> _Requirement_:
If an entry includes an image, drop the image and copy the rest verbatim.

BEGIN Input data

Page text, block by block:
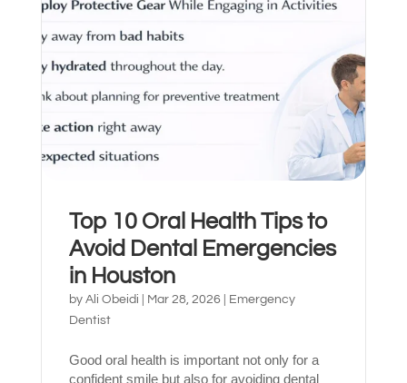
Español de México
Top 10 Oral Health Tips to
Avoid Dental Emergencies
in Houston
by Ali Obeidi Mar 28, 2026
Emergency
Dentist
Good oral health is important not only for a
confident smile but also for avoiding dental
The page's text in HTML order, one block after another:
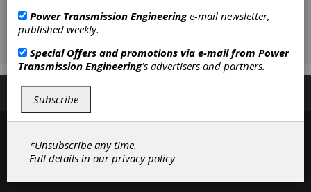
Subscribe/Renew
Power Transmission Engineeringe-mail newsletter,
published weekly.
Special Offers and promotions via e-mail from Power
Transmission Engineering's advertisers and partners.
Subscribe
*Unsubscribe any time.
Full details in ourprivacy policy
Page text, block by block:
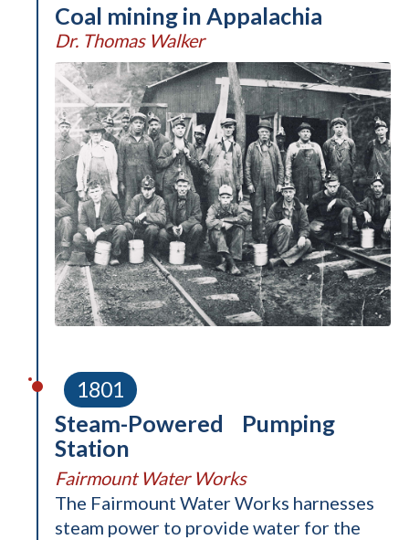
Coal mining in Appalachia
Dr. Thomas Walker
Steam-Powered Pumping
Station
1801
Fairmount Water Works
The Fairmount Water Works harnesses
steam power to provide water for the
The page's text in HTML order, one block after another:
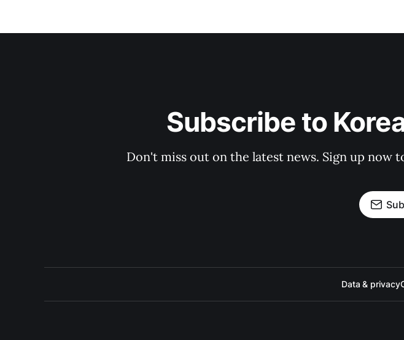
Subscribe to
Don't miss out on the latest news. Sign up
Data & privacy
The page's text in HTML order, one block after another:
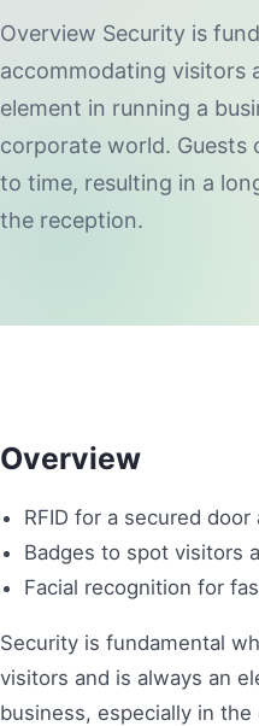
Overview Security is
accommodating visitors
element in running a
corporate world. Guests
to time, resulting in a
the reception.
Overview
RFID for a secured door
Badges to spot visitors
Facial recognition for
Security is fundamental
visitors and is always an
business, especially in
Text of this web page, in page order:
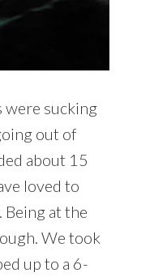
were sucking
out of
about 15
loved to
at the
We took
up to a 6-
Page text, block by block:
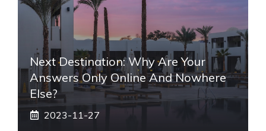
Next Destination: Why Are Your
Answers Only Online And Nowhere
Else?
2023-11-27
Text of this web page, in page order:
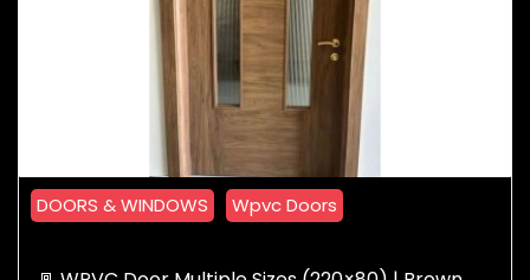
DOORS & WINDOWS Wpvc Doors
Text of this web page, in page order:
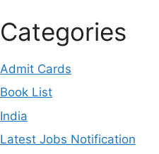
Categories
Admit Cards
Book List
India
Latest Jobs Notification
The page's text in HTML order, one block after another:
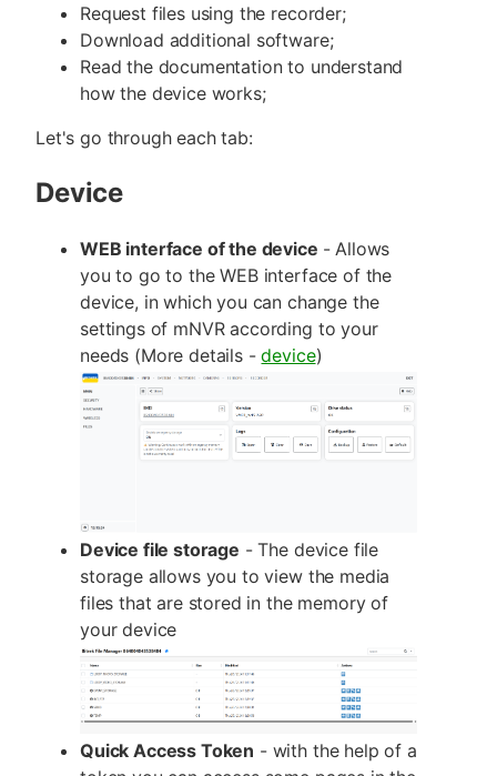
Request files using the recorder;
Download additional software;
Read the documentation to understand
how the device works;
Let's go through each tab:
Device
WEB interface of the device - Allows
you to go to the WEB interface of the
device, in which you can change the
settings of mNVR according to your
needs (More details -device)
Device file storage - The device file
storage allows you to view the media
files that are stored in the memory of
your device
Quick Access Token - with the help of a
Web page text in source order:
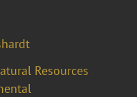
Resources
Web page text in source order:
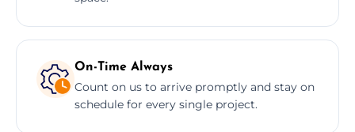
On-Time Always
Count on us to arrive promptly and stay on
schedule for every single project.
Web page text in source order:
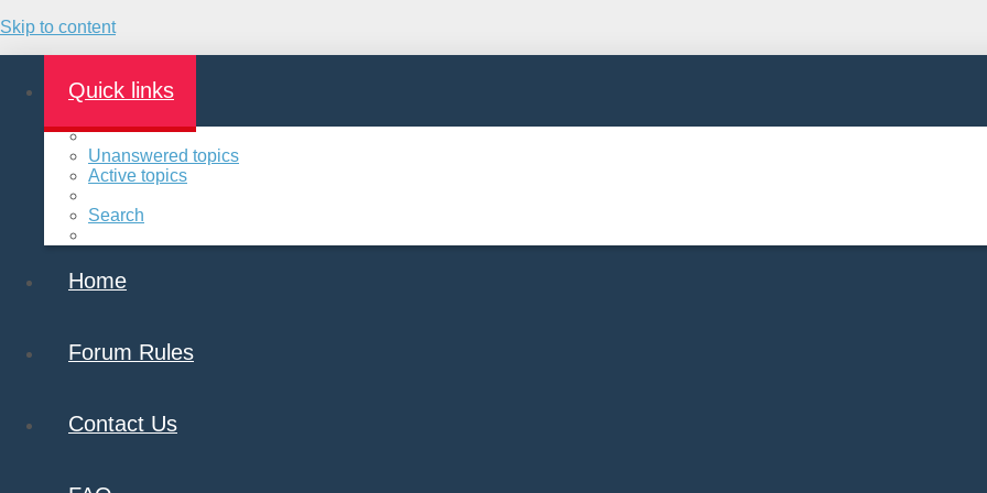
Skip to content
Quick links
Unanswered topics
Active topics
Search
Home
Forum Rules
Contact Us
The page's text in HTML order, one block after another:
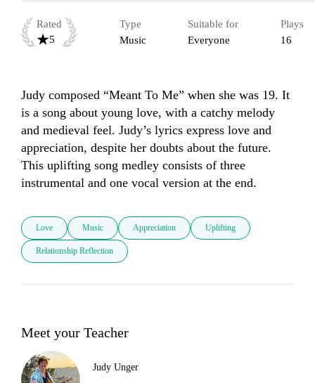
Rated
5
Type
Music
Suitable for
Everyone
Plays
16
Judy composed “Meant To Me” when she was 19. It
is a song about young love, with a catchy melody
and medieval feel. Judy’s lyrics express love and
appreciation, despite her doubts about the future.
This uplifting song medley consists of three
instrumental and one vocal version at the end.
Love Music Appreciation Uplifting
Relationship Reflection
Meet your Teacher
Judy Unger
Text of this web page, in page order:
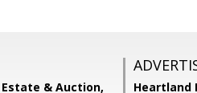
Estate & Auction,
Heartland
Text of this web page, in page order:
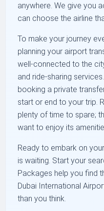
anywhere. We give you
can choose the airline
To make your journey
planning your airport
well-connected to the
and ride-sharing
booking a private
start or end to your trip.
plenty of time to spare;
want to enjoy its
Ready to embark on
is waiting. Start your
Packages help you find
Dubai International
than you think.
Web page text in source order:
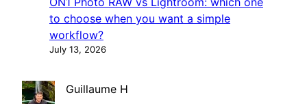
to choose when you want a simple
workflow?
July 13, 2026
Guillaume H
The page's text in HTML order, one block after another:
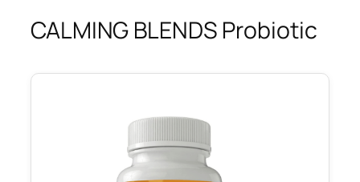
CALMING BLENDS Probiotic
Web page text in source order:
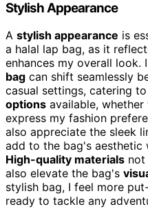
Stylish Appearance
A stylish appearance is
a halal lap bag, as it
enhances my overall look.
bag can shift seamlessly
casual settings, catering
options available,
express my fashion
also appreciate the sleek
add to the bag's aesthetic
High-quality materials not
also elevate the bag's
stylish bag, I feel more
ready to tackle any
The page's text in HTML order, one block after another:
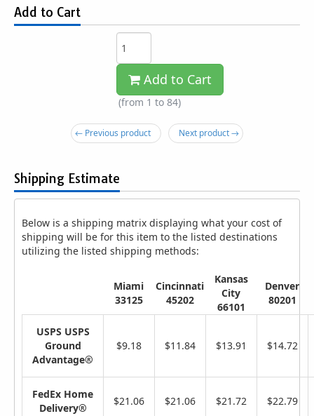
Add to Cart
Add to Cart
(from 1 to 84)
← Previous product Next product →
Shipping Estimate
Below is a shipping matrix displaying what your cost of
shipping will be for this item to the listed destinations
utilizing the listed shipping methods:
Miami
33125
Cincinnati
45202
Kansas
City
66101
Denver
80201
USPS USPS
Ground
Advantage®
$9.18 $11.84 $13.91 $14.72
FedEx Home
Delivery®
$21.06 $21.06 $21.72 $22.79
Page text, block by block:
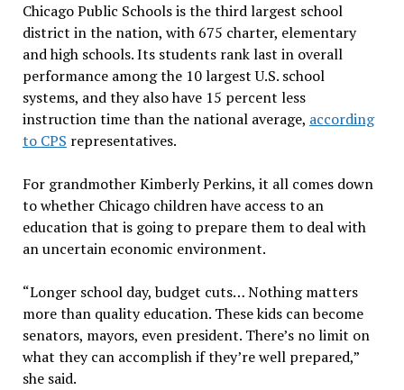
Chicago Public Schools is the third largest school
district in the nation, with 675 charter, elementary
and high schools. Its students rank last in overall
performance among the 10 largest U.S. school
systems, and they also have 15 percent less
instruction time than the national average, according
to CPS representatives.
For grandmother Kimberly Perkins, it all comes down
to whether Chicago children have access to an
education that is going to prepare them to deal with
an uncertain economic environment.
“Longer school day, budget cuts… Nothing matters
more than quality education. These kids can become
senators, mayors, even president. There’s no limit on
what they can accomplish if they’re well prepared,”
she said.
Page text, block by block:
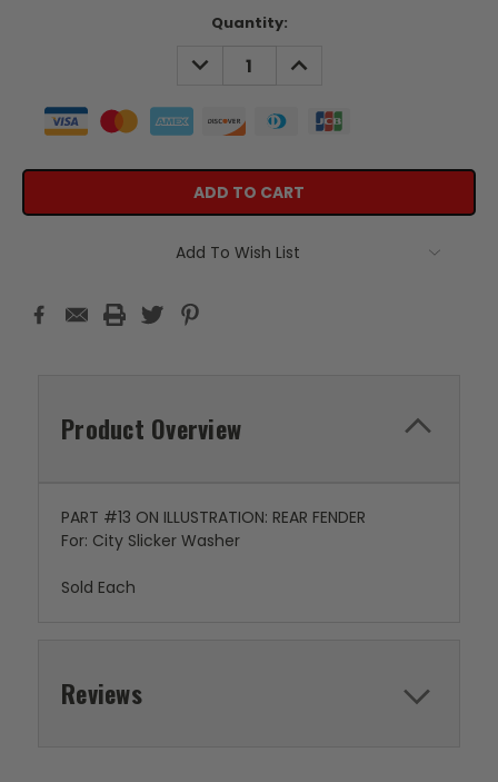
Quantity:
DECREASE
QUANTITY:
INCREASE
QUANTITY:
Add To Wish List
Product Overview
PART #13 ON ILLUSTRATION: REAR FENDER
For: City Slicker Washer
Sold Each
Reviews
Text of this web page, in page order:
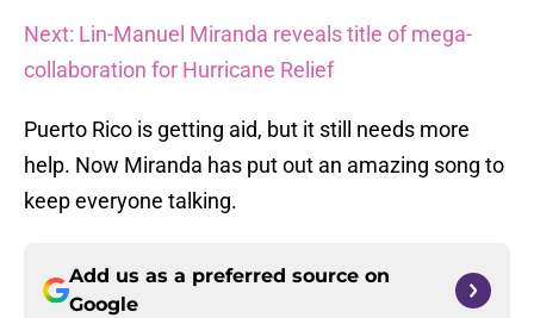
Next: Lin-Manuel Miranda reveals title of mega-
collaboration for Hurricane Relief
Puerto Rico is getting aid, but it still needs more
help. Now Miranda has put out an amazing song to
keep everyone talking.
Add us as a preferred source on
Google
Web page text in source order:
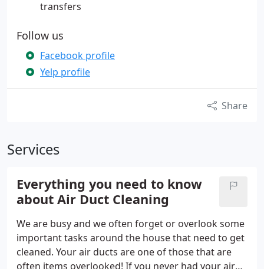
transfers
Follow us
Facebook profile
Yelp profile
Share
Services
Everything you need to know
about Air Duct Cleaning
We are busy and we often forget or overlook some
important tasks around the house that need to get
cleaned. Your air ducts are one of those that are
often items overlooked! If you never had your air
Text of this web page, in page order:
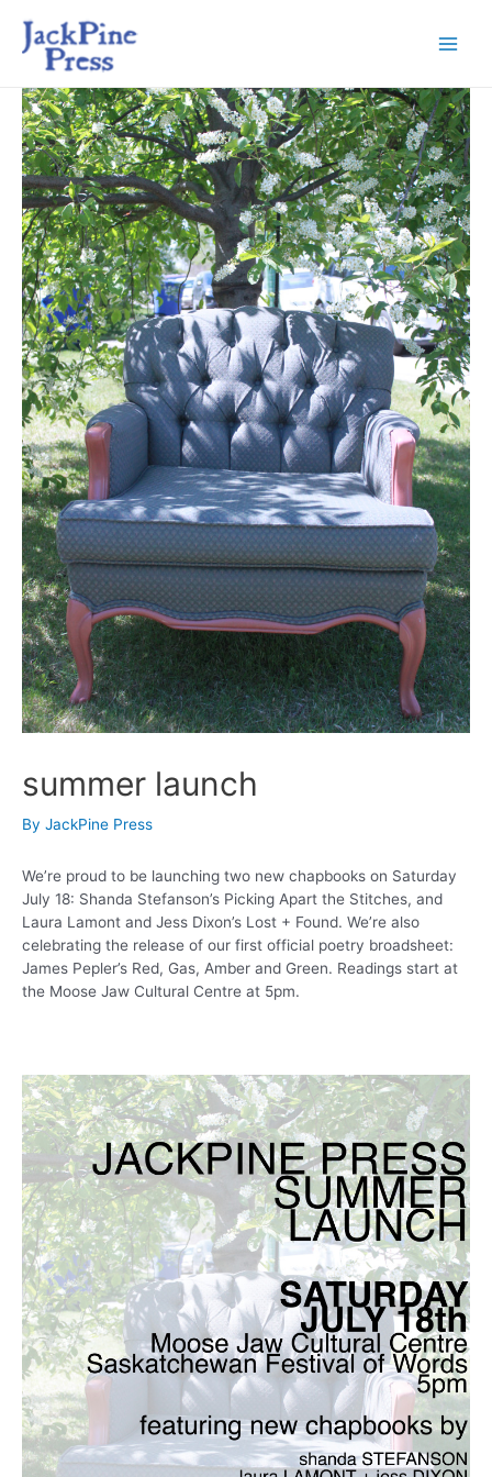
summer launch
By JackPine Press
We’re proud to be launching two new chapbooks on Saturday
July 18: Shanda Stefanson’s Picking Apart the Stitches, and
Laura Lamont and Jess Dixon’s Lost + Found. We’re also
celebrating the release of our first official poetry broadsheet:
James Pepler’s Red, Gas, Amber and Green. Readings start at
the Moose Jaw Cultural Centre at 5pm.
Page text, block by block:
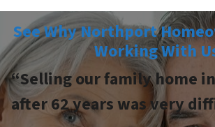
See Why Northport
Working With
“Selling our family home
after 62 years was very
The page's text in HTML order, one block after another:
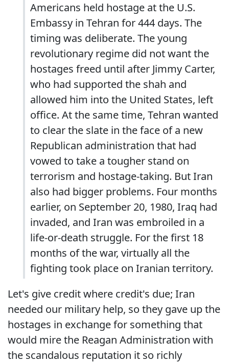
Americans held hostage at the U.S.
Embassy in Tehran for 444 days. The
timing was deliberate. The young
revolutionary regime did not want the
hostages freed until after Jimmy Carter,
who had supported the shah and
allowed him into the United States, left
office. At the same time, Tehran wanted
to clear the slate in the face of a new
Republican administration that had
vowed to take a tougher stand on
terrorism and hostage-taking. But Iran
also had bigger problems. Four months
earlier, on September 20, 1980, Iraq had
invaded, and Iran was embroiled in a
life-or-death struggle. For the first 18
months of the war, virtually all the
fighting took place on Iranian territory.
Let's give credit where credit's due; Iran
needed our military help, so they gave up the
hostages in exchange for something that
would mire the Reagan Administration with
the scandalous reputation it so richly
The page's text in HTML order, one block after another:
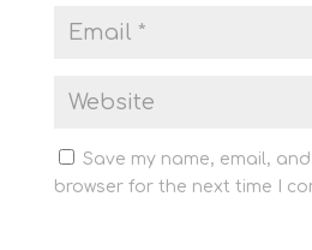
Save my name, email,
browser for the next time I
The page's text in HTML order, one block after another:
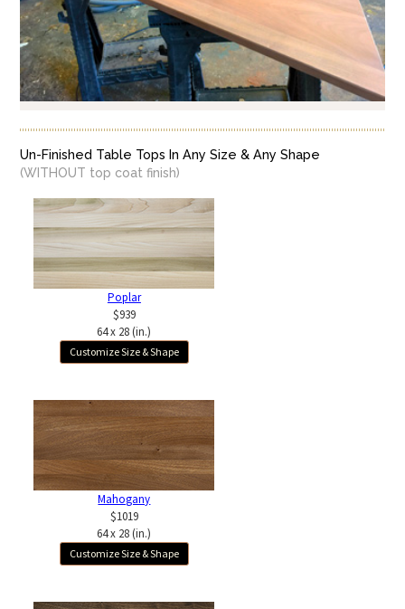
Un-Finished Table Tops In Any Size & Any Shape
(WITHOUT top coat finish)
Poplar
$939
64 x 28 (in.)
Customize Size & Shape
Mahogany
$1019
64 x 28 (in.)
Customize Size & Shape
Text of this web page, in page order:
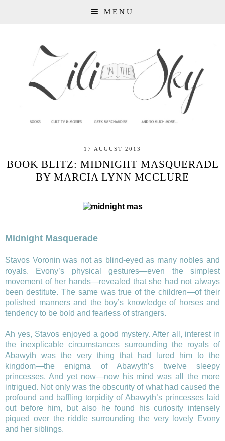
MENU
17 AUGUST 2013
BOOK BLITZ: MIDNIGHT MASQUERADE
BY MARCIA LYNN MCCLURE
Midnight Masquerade
Stavos Voronin was not as blind-eyed as many nobles and
royals. Evony’s physical gestures—even the simplest
movement of her hands—revealed that she had not always
been destitute. The same was true of the children—of their
polished manners and the boy’s knowledge of horses and
tendency to be bold and fearless of strangers.
Ah yes, Stavos enjoyed a good mystery. After all, interest in
the inexplicable circumstances surrounding the royals of
Abawyth was the very thing that had lured him to the
kingdom—the enigma of Abawyth’s twelve sleepy
princesses. And yet now—now his mind was all the more
intrigued. Not only was the obscurity of what had caused the
profound and baffling torpidity of Abawyth’s princesses laid
out before him, but also he found his curiosity intensely
piqued over the riddle surrounding the very lovely Evony
and her siblings.
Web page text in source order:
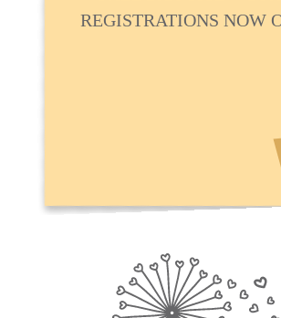
REGISTRATIONS NOW
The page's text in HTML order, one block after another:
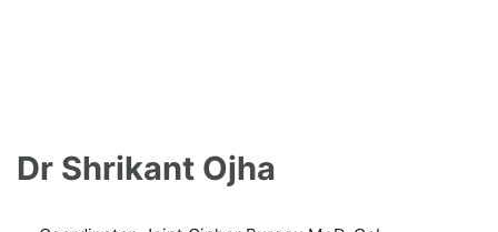
Dr Shrikant Ojha
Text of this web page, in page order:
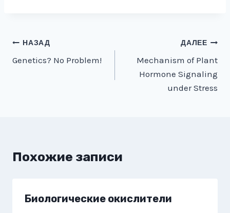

END Input data

> _Solution to this problem_:
Page text, block by block:
Español de México
Top 10 Oral Health Tips to
Avoid Dental Emergencies
in Houston
by Ali Obeidi Mar 28, 2026
Emergency
Dentist
Good oral health is important not only for a
confident smile but also for avoiding dental
The page's text in HTML order, one block after another:
Subscribe/Renew
Power Transmission Engineeringe-mail newsletter,
published weekly.
Special Offers and promotions via e-mail from Power
Transmission Engineering's advertisers and partners.
Subscribe
*Unsubscribe any time.
Full details in ourprivacy policy
Page text, block by block:
Coal mining in Appalachia
Dr. Thomas Walker
Steam-Powered Pumping
Station
1801
Fairmount Water Works
The Fairmount Water Works harnesses
steam power to provide water for the
The page's text in HTML order, one block after another:
Subscribe to
Don't miss out on the latest news. Sign up
Data & privacy
The page's text in HTML order, one block after another:
Overview Security is
accommodating visitors
element in running a
corporate world. Guests
to time, resulting in a
the reception.
Overview
RFID for a secured door
Badges to spot visitors
Facial recognition for
Security is fundamental
visitors and is always an
business, especially in
Text of this web page, in page order:
were sucking
out of
about 15
loved to
at the
We took
up to a 6-
Page text, block by block:
Next Destination: Why Are Your
Answers Only Online And Nowhere
Else?
2023-11-27
Text of this web page, in page order:
DOORS & WINDOWS Wpvc Doors
Text of this web page, in page order:
Categories
Admit Cards
Book List
India
Latest Jobs Notification
The page's text in HTML order, one block after another:
Request files using the recorder;
Download additional software;
Read the documentation to understand
how the device works;
Let's go through each tab:
Device
WEB interface of the device - Allows
you to go to the WEB interface of the
device, in which you can change the
settings of mNVR according to your
needs (More details -device)
Device file storage - The device file
storage allows you to view the media
files that are stored in the memory of
your device
Quick Access Token - with the help of a
Web page text in source order:
Resources
Web page text in source order:
On-Time Always
Count on us to arrive promptly and stay on
schedule for every single project.
Web page text in source order:
Skip to content
Quick links
Unanswered topics
Active topics
Search
Home
Forum Rules
Contact Us
The page's text in HTML order, one block after another:
Rated
5
Type
Music
Suitable for
Everyone
Plays
16
Judy composed “Meant To Me” when she was 19. It
is a song about young love, with a catchy melody
and medieval feel. Judy’s lyrics express love and
appreciation, despite her doubts about the future.
This uplifting song medley consists of three
instrumental and one vocal version at the end.
Love Music Appreciation Uplifting
Relationship Reflection
Meet your Teacher
Judy Unger
Text of this web page, in page order:
Estate & Auction,
Heartland
Text of this web page, in page order:
anywhere. We give you
can choose the airline
To make your journey
planning your airport
well-connected to the
and ride-sharing
booking a private
start or end to your trip.
plenty of time to spare;
want to enjoy its
Ready to embark on
is waiting. Start your
Packages help you find
Dubai International
than you think.
Web page text in source order:
to choose when you want a simple
workflow?
July 13, 2026
Guillaume H
The page's text in HTML order, one block after another:
CALMING BLENDS Probiotic
Web page text in source order:
Stylish Appearance
A stylish appearance is
a halal lap bag, as it
enhances my overall look.
bag can shift seamlessly
casual settings, catering
options available,
express my fashion
also appreciate the sleek
add to the bag's aesthetic
High-quality materials not
also elevate the bag's
stylish bag, I feel more
ready to tackle any
The page's text in HTML order, one block after another:
Add to Cart
Add to Cart
(from 1 to 84)
← Previous product Next product →
Shipping Estimate
Below is a shipping matrix displaying what your cost of
shipping will be for this item to the listed destinations
utilizing the listed shipping methods:
Miami
33125
Cincinnati
45202
Kansas
City
66101
Denver
80201
USPS USPS
Ground
Advantage®
$9.18 $11.84 $13.91 $14.72
FedEx Home
Delivery®
$21.06 $21.06 $21.72 $22.79
Page text, block by block:
Chicago Public Schools is the third largest school
district in the nation, with 675 charter, elementary
and high schools. Its students rank last in overall
performance among the 10 largest U.S. school
systems, and they also have 15 percent less
instruction time than the national average, according
to CPS representatives.
For grandmother Kimberly Perkins, it all comes down
to whether Chicago children have access to an
education that is going to prepare them to deal with
an uncertain economic environment.
“Longer school day, budget cuts… Nothing matters
more than quality education. These kids can become
senators, mayors, even president. There’s no limit on
what they can accomplish if they’re well prepared,”
she said.
Page text, block by block:
Quantity:
DECREASE
QUANTITY:
INCREASE
QUANTITY:
Add To Wish List
Product Overview
PART #13 ON ILLUSTRATION: REAR FENDER
For: City Slicker Washer
Sold Each
Reviews
Text of this web page, in page order:
Next: Lin-Manuel Miranda reveals title of mega-
collaboration for Hurricane Relief
Puerto Rico is getting aid, but it still needs more
help. Now Miranda has put out an amazing song to
keep everyone talking.
Add us as a preferred source on
Google
Web page text in source order:
transfers
Follow us
Facebook profile
Yelp profile
Share
Services
Everything you need to know
about Air Duct Cleaning
We are busy and we often forget or overlook some
important tasks around the house that need to get
cleaned. Your air ducts are one of those that are
often items overlooked! If you never had your air
Text of this web page, in page order:
summer launch
By JackPine Press
We’re proud to be launching two new chapbooks on Saturday
July 18: Shanda Stefanson’s Picking Apart the Stitches, and
Laura Lamont and Jess Dixon’s Lost + Found. We’re also
celebrating the release of our first official poetry broadsheet:
James Pepler’s Red, Gas, Amber and Green. Readings start at
the Moose Jaw Cultural Centre at 5pm.
Page text, block by block:
See Why Northport
Working With
“Selling our family home
after 62 years was very
The page's text in HTML order, one block after another:
Americans held hostage at the U.S.
Embassy in Tehran for 444 days. The
timing was deliberate. The young
revolutionary regime did not want the
hostages freed until after Jimmy Carter,
who had supported the shah and
allowed him into the United States, left
office. At the same time, Tehran wanted
to clear the slate in the face of a new
Republican administration that had
vowed to take a tougher stand on
terrorism and hostage-taking. But Iran
also had bigger problems. Four months
earlier, on September 20, 1980, Iraq had
invaded, and Iran was embroiled in a
life-or-death struggle. For the first 18
months of the war, virtually all the
fighting took place on Iranian territory.
Let's give credit where credit's due; Iran
needed our military help, so they gave up the
hostages in exchange for something that
would mire the Reagan Administration with
the scandalous reputation it so richly
The page's text in HTML order, one block after another:
Save my name, email,
browser for the next time I
The page's text in HTML order, one block after another:
Un-Finished Table Tops In Any Size & Any Shape
(WITHOUT top coat finish)
Poplar
$939
64 x 28 (in.)
Customize Size & Shape
Mahogany
$1019
64 x 28 (in.)
Customize Size & Shape
Text of this web page, in page order:
MENU
17 AUGUST 2013
BOOK BLITZ: MIDNIGHT MASQUERADE
BY MARCIA LYNN MCCLURE
Midnight Masquerade
Stavos Voronin was not as blind-eyed as many nobles and
royals. Evony’s physical gestures—even the simplest
movement of her hands—revealed that she had not always
been destitute. The same was true of the children—of their
polished manners and the boy’s knowledge of horses and
tendency to be bold and fearless of strangers.
Ah yes, Stavos enjoyed a good mystery. After all, interest in
the inexplicable circumstances surrounding the royals of
Abawyth was the very thing that had lured him to the
kingdom—the enigma of Abawyth’s twelve sleepy
princesses. And yet now—now his mind was all the more
intrigued. Not only was the obscurity of what had caused the
profound and baffling torpidity of Abawyth’s princesses laid
out before him, but also he found his curiosity intensely
piqued over the riddle surrounding the very lovely Evony
and her siblings.
Web page text in source order:
REGISTRATIONS NOW
The page's text in HTML order, one block after another:
Dr Shrikant Ojha
Text of this web page, in page order:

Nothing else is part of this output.